Brief —
Give back an exact copy of the lines in the records below, from the line that has "Why does it say I can't file my Oregon" through the line that has "The Top Pick?", and nothing besides.

Data extracted from a collection
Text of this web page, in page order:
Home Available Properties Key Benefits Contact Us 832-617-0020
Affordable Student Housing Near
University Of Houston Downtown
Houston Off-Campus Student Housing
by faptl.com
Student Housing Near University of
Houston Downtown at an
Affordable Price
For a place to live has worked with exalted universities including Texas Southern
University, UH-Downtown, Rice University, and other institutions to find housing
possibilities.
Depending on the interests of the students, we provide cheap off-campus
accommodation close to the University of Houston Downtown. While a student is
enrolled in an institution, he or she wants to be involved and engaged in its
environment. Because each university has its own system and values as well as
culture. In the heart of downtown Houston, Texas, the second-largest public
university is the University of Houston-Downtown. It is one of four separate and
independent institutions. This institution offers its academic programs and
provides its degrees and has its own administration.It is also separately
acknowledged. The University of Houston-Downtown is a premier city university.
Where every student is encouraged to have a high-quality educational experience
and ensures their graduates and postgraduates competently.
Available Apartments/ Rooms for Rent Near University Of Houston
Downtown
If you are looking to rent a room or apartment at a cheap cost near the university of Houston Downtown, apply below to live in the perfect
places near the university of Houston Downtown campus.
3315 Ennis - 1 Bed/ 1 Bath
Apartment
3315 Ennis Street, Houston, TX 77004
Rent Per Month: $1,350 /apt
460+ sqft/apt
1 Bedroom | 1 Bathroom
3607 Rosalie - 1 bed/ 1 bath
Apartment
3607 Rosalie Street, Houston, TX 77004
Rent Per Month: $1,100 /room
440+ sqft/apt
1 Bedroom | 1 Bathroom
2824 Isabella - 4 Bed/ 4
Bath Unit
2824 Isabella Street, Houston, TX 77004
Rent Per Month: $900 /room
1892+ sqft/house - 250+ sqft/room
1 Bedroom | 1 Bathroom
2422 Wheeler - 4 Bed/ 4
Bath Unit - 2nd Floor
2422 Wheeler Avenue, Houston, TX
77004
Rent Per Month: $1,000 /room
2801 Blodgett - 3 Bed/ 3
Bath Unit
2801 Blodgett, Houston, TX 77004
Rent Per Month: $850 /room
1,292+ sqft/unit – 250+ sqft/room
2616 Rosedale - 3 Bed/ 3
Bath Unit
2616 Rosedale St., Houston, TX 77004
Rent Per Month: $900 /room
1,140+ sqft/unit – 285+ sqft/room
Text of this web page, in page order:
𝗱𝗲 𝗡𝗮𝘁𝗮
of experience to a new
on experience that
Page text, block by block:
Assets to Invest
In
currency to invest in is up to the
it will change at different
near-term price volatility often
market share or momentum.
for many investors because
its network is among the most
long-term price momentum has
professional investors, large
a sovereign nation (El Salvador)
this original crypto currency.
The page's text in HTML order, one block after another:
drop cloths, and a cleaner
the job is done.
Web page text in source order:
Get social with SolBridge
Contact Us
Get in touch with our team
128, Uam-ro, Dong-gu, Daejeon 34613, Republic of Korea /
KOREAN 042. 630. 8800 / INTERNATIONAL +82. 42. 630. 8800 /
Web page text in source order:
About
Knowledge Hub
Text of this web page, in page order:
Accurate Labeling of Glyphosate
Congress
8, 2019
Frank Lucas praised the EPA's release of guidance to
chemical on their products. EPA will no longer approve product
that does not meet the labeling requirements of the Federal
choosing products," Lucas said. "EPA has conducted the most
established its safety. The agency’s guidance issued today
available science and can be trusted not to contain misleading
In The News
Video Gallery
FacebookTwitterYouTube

==

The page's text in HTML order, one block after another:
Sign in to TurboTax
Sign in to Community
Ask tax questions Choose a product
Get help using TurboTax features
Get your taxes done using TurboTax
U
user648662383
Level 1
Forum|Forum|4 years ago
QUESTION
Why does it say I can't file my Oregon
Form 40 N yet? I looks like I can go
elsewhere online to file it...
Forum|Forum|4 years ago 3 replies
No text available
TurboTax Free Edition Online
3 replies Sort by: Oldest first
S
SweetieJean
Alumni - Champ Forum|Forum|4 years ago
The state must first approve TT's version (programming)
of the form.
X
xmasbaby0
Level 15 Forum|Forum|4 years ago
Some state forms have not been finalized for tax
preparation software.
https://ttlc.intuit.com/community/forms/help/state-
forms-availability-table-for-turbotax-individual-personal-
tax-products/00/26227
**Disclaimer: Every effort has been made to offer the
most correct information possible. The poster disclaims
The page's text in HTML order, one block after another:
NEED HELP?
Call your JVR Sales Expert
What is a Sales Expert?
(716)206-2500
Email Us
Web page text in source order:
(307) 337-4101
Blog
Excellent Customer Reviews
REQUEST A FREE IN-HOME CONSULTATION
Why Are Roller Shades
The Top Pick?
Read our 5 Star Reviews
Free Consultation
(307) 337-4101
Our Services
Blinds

Reply —
Why does it say I can't file my Oregon
Form 40 N yet? I looks like I can go
elsewhere online to file it...
Forum|Forum|4 years ago 3 replies
No text available
TurboTax Free Edition Online
3 replies Sort by: Oldest first
S
SweetieJean
Alumni - Champ Forum|Forum|4 years ago
The state must first approve TT's version (programming)
of the form.
X
xmasbaby0
Level 15 Forum|Forum|4 years ago
Some state forms have not been finalized for tax
preparation software.
https://ttlc.intuit.com/community/forms/help/state-
forms-availability-table-for-turbotax-individual-personal-
tax-products/00/26227
**Disclaimer: Every effort has been made to offer the
most correct information possible. The poster disclaims
The page's text in HTML order, one block after another:
NEED HELP?
Call your JVR Sales Expert
What is a Sales Expert?
(716)206-2500
Email Us
Web page text in source order:
(307) 337-4101
Blog
Excellent Customer Reviews
REQUEST A FREE IN-HOME CONSULTATION
Why Are Roller Shades
The Top Pick?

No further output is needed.